Minnesota is notifying doctors if they prescribe disproportionate amounts of addictive opioid painkillers compared to their peers, and whether they need to change their practices or risk getting booted out of the state's Medicaid program.
In a new tack against the state's painkiller epidemic, letters were sent Friday to more than 16,000 doctors, dentists and others who prescribed at least one opioid in 2018 to a patient covered by the government-subsidized Medicaid and MinnesotaCare programs.
Those in the top quarter of prescribing rates will be put on notice this year and will be required next year to participate in state-monitored improvement programs. After that, poor performers could be barred from Medicaid, which covers one-fifth of the state's patient population.

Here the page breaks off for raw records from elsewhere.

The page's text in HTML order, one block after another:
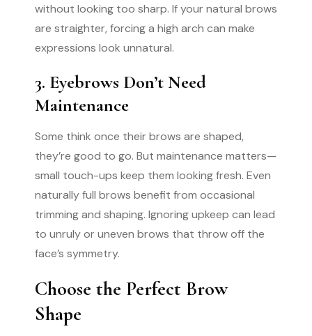
without looking too sharp. If your natural brows
are straighter, forcing a high arch can make
expressions look unnatural.
3. Eyebrows Don’t Need
Maintenance
Some think once their brows are shaped,
they’re good to go. But maintenance matters—
small touch-ups keep them looking fresh. Even
naturally full brows benefit from occasional
trimming and shaping. Ignoring upkeep can lead
to unruly or uneven brows that throw off the
face’s symmetry.
Choose the Perfect Brow
Shape
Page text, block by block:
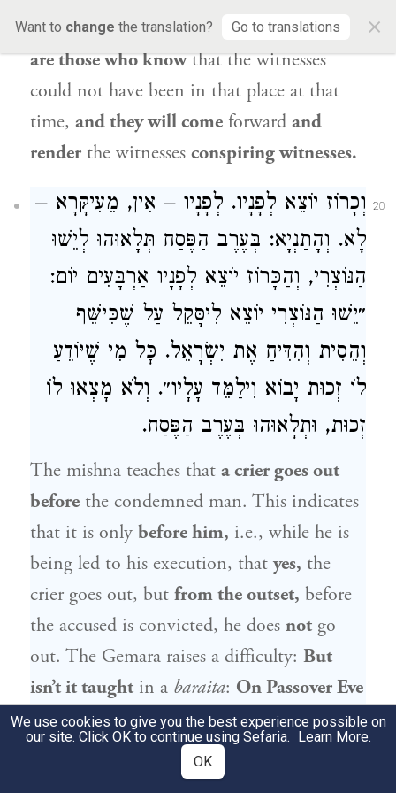
Want to change the translation? Go to translations ×
at such and such a place,
asperhaps there
are those who knowthat the witnesses
could not have been in that place at that
time, and they will come forward and
render the witnesses conspiring witnesses.
20
וְכָרוֹז יוֹצֵא לְפָנָיו. לְפָנָיו – אִין, מֵעִיקָּרָא –
לָא. וְהָתַנְיָא: בְּעֶרֶב הַפֶּסַח תְּלָאוּהוּ לְיֵשׁוּ
הַנּוֹצְרִי, וְהַכָּרוֹז יוֹצֵא לְפָנָיו אַרְבָּעִים יוֹם:
״יֵשׁוּ הַנּוֹצְרִי יוֹצֵא לִיסָּקֵל עַל שֶׁכִּישֵּׁף
וְהֵסִית וְהִדִּיחַ אֶת יִשְׂרָאֵל. כׇּל מִי שֶׁיּוֹדֵעַ
לוֹ זְכוּת יָבוֹא וִילַמֵּד עָלָיו״. וְלֹא מָצְאוּ לוֹ
זְכוּת, וּתְלָאוּהוּ בְּעֶרֶב הַפֶּסַח.
The mishna teaches that a crier goes out
before the condemned man. This indicates
that it is only before him, i.e., while he is
being led to his execution, that yes, the
crier goes out, but from the outset, before
the accused is convicted, he does not go
out. The Gemara raises a difficulty: But
isn’t it taught in a baraita: On Passover Eve
they hungthe corpse ofJesus the Nazarene
after they killed him by way of stoning.
And a crier went out before him
We use cookies to give you the best experience possible on
our site. Click OK to continue using Sefaria. Learn More.
OK

"This is one of the best tools for working with prescribers," said Tony Lourey, commissioner of the Minnesota Department of Human Services, which oversees Medicaid and MinnesotaCare. "They really care how they stack up against their peers."
Excessive prescribing has been linked to a sharp increase in Minnesota opioid overdose deaths, which rose from 54 in 2000 to 422 in 2017, according to state Department of Health data.
While many people died from overdoses of illicit heroin or potent synthetic opioids such as fentanyl, doctors have traced some of those cases back to initial prescriptions of common opioids such as oxycodone or hydrocodone that patients received after surgeries or other medical care. Those painkillers are still implicated in at least half of the overdose deaths, Lourey said.
Variations in prescribing rates by county or medical specialty underscore the problem. In one Minnesota county, doctors issued 27.4 opioid prescriptions per 100 residents. In another, the rate was 98.6.
"That's pretty much one per every person in that county," Lourey said in an interview Friday. "There's something going on there in prescribing practices and we need to help prescribers better understand their role."